Good morning, and thank you all for joining us today. I'm going to start with the Safe Harbor language, and then I'll turn it over Terry for brief remarks, then we'll open it up for your questions. Other members of our management team will also participate in the Q&A.
Statements made on this call and in the slides on our website that are not historical facts are forward-looking statements. These statements are not guarantees of future performance. They involve risks, uncertainties and assumptions that are difficult to predict. Therefore, actual outcomes and results may differ materially from what is expressed or implied in any statements.
More detailed information about factors that may affect our performance can be found in our filings with the SEC, which are on our website. Also, on the last page of the earnings release, you will find a reconciliation between GAAP and non-GAAP measures.
With that, I would like to turn the call over to Terry.
Thanks, John, and as John said, we want to thank you all for joining us this morning.

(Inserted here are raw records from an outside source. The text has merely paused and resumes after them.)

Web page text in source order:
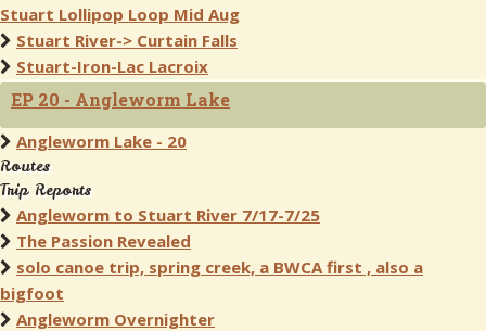
Stuart Lollipop Loop Mid Aug
Stuart River-> Curtain Falls
Stuart-Iron-Lac Lacroix
EP 20 - Angleworm Lake
Angleworm Lake - 20
Routes
Trip Reports
Angleworm to Stuart River 7/17-7/25
The Passion Revealed
solo canoe trip, spring creek, a BWCA first , also a
bigfoot
Angleworm Overnighter

We appreciate your interest in CME Group. I hope you've had a chance to read through the Q1 earnings commentary document we provided earlier this morning. As you can see, the strength of the quarter was broad based across products and geographies as a significant number of customers actually turn to CME's markets to manage their risk.
Many of the themes that we have spoken about the past few years were clearly on display this quarter. Those include our focus on driving trading volume 24 hours a day, delivering additional innovative futures and options products to meet client needs and drive additional revenue, and remaining efficient on the expense side. The combination of those efforts led to over 50% adjusted net income and diluted earnings per share growth in Q1.
At the end of the first quarter, we were pleased to announce the transaction with the NEX Group. We are working diligently on the timeline we outlined on the analyst call. The next shareholder vote has now been set for May 18. We have begun the process of seeking regulatory approvals, and we continue to expect the transaction to close in the second half of this year.
With that short introduction, we'd like to open the call for your questions, and we'll start now.
Thank you. And we will take our first question from Dan Fannon of Jefferies.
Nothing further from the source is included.